After Fredao was done with his rant, Otto looked him straight in the eye and calmly said, The kid is asking for his mother and he needs to be in school again.
The kid’s mother is working hard. She is working for the cause, the pimp said, and laughed.
ONE DAY, AISHA came home and asked Otto, What are you going to be, Otto? Where are we going with this?
I am going to take care of you, he said, and held her in his arms.
Otto took on many jobs after that. He was a shoe salesman and a warehouse clerk. He delivered Chinese food, and sold shirts on the street, and he always organized at night. He wrote ferociously, demanding public housing and protesting against greedy developers. He wrote some fiction, but Aisha read a few of his stories and then one day she told him: Otto dear, you are no Baldwin, I say you should stick to propaganda. And she passed her fingers through his hair. Some of Otto’s articles were published in fringe newspapers and activist pamphlets; others were read aloud at demonstrations.

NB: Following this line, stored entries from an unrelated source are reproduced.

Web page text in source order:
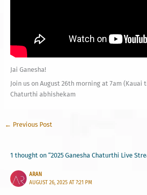
Jai Ganesha!
Join us on August 26th morning at 7am (Kauai
Chaturthi abhishekam
← Previous Post
1 thought on “2025 Ganesha Chaturthi Live
ARAN
AUGUST 26, 2025 AT 7:21 PM
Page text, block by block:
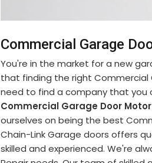
Commercial Garage
You're in the market for a new
that finding the right Commercial
need to find a company that you
Commercial Garage Door
ourselves on being the best
Chain-Link Garage doors offers
skilled and experienced. We're
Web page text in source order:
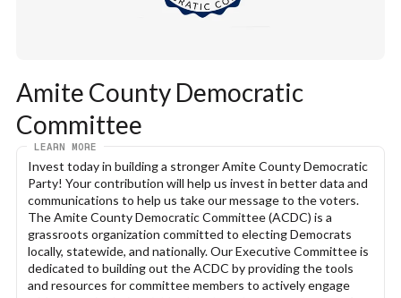
Amite County Democratic
Committee
LEARN MORE
Invest today in building a stronger Amite County Democratic
Party! Your contribution will help us invest in better data and
communications to help us take our message to the voters.
The Amite County Democratic Committee (ACDC) is a
grassroots organization committed to electing Democrats
locally, statewide, and nationally. Our Executive Committee is
dedicated to building out the ACDC by providing the tools
and resources for committee members to actively engage
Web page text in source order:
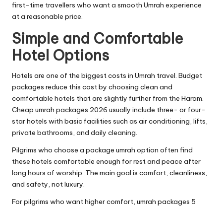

Late at night Otto and I would listen to old speeches by Stokely Carmichael and play Black Panthers cassettes and sit at the window and smoke. Before demonstrations or meetings, we would fill buckets with warm water, gradually pour in starch, and mix it to make wheat paste. We’d carry the pamphlets in our backpacks and walk the neighbourhood with our buckets and brushes, pasting electric poles with our homemade glue and covering walls and blocks in calls for justice and revolt.